Hani language

Hani
Haqniqdoq
Native to Southern China, Vietnam, Laos, Burma
Ethnicity Hani
Native speakers
760,000 (2007, 1999, 1995)[1]
Language codes
ISO 639-3 hni
Glottolog hani1248[2]

The Hani language (Hani: Haqniqdoq or xa˧˩ɲi˧˩; simplified Chinese: 哈尼语; traditional Chinese: 哈尼語; pinyin: Hāníyǔ; Vietnamese: Tiếng Hà Nhì) is a language of the Loloish (Yi) branch of the Tibeto-Burman linguistic group spoken in China, Laos, and Vietnam by the Hani people.

Distribution

In China, Hani is spoken mostly in areas to the east of the Mekong River in south-central Yunnan province, mostly in Pu'er and Honghe prefectures, as well as in parts of other surrounding prefectures. Hani is also spoken in Lai Châu and Lào Cai provinces of northwestern Vietnam and in Phongsaly Province of Laos along the border with Yunnan.
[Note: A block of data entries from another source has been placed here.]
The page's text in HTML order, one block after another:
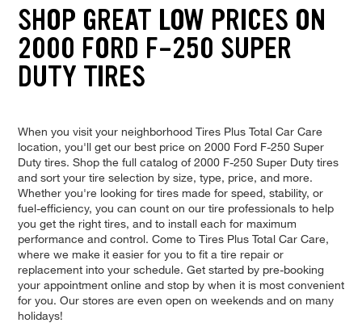
SHOP GREAT LOW PRICES ON
2000 FORD F-250 SUPER
DUTY TIRES
When you visit your neighborhood Tires Plus Total Car Care
location, you'll get our best price on 2000 Ford F-250 Super
Duty tires. Shop the full catalog of 2000 F-250 Super Duty tires
and sort your tire selection by size, type, price, and more.
Whether you're looking for tires made for speed, stability, or
fuel-efficiency, you can count on our tire professionals to help
you get the right tires, and to install each for maximum
performance and control. Come to Tires Plus Total Car Care,
where we make it easier for you to fit a tire repair or
replacement into your schedule. Get started by pre-booking
your appointment online and stop by when it is most convenient
for you. Our stores are even open on weekends and on many
holidays!
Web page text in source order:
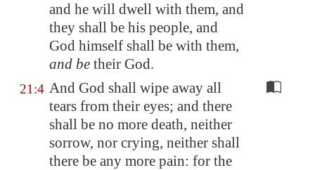
and he will dwell with them, and
they shall be his people, and
God himself shall be with them,
and be their God.
21:4 And God shall wipe away all
tears from their eyes; and there
shall be no more death, neither
sorrow, nor crying, neither shall
there be any more pain: for the
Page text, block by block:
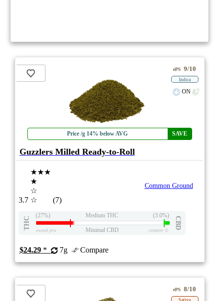
Price /g 14% below AVG SAVE
ePS 9/10
Indica
ON
Guzzlers Milled Ready-to-Roll
3.7
★★★
★
☆
☆
(7)
Common Ground
THC
(27%) Medium THC (3.0%)
CBD
eweed.pro Minimal CBD csmeter©
$24.29* 7g Compare
ePS 8/10
Sativa
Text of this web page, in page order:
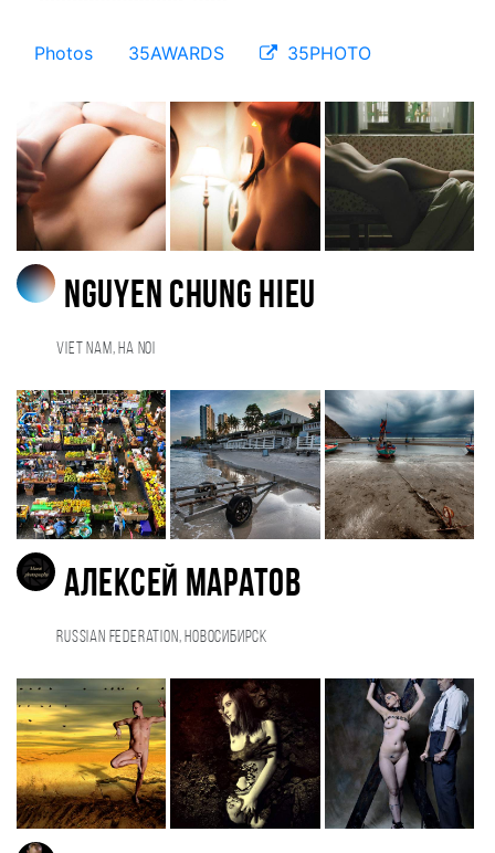
Photos 35AWARDS 35PHOTO
Nguyen Chung Hieu
Viet Nam, Ha Noi
Алексей Маратов
Russian Federation, Новосибирск
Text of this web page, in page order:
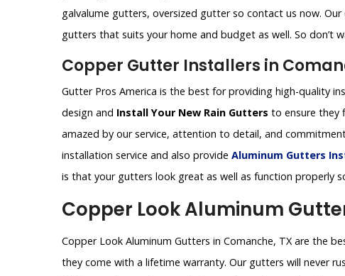
galvalume gutters, oversized gutter so contact us now.
gutters that suits your home and budget as well. So don’t
Copper Gutter Installers in
Gutter Pros America is the best for providing high-quality
design and Install Your New Rain Gutters to ensure they
amazed by our service, attention to detail, and
installation service and also provide Aluminum Gutters
is that your gutters look great as well as function properly
Copper Look Aluminum
Copper Look Aluminum Gutters in Comanche, TX are the
they come with a lifetime warranty. Our gutters will never

Edmondson (2002) reports that the Hani of Vietnam are distributed in 2 provinces of northwestern Vietnam where two distinct dialects are found, one east of Muong Te and the other to the west. The Hani of Vietnam claim to be able to communicate in the Hani language with ethnic Hani from different areas of Vietnam despite significant geographical barriers. Edmondson (2002), reported that the different Hani speech varieties in Vietnam differ mostly in lexicon.

Phonology

Hani has three main tones and two types of short vowels.

Orthography

Sign for the Lihaozhai Township High School, in Jianshui County, Yunnan, written in Hani (alphabetic), Yi (syllabic) and Chinese. The Chinese, if transcribed in Hanyu Pinyin, would be Jianshuixian Lihaozhai zhongxue.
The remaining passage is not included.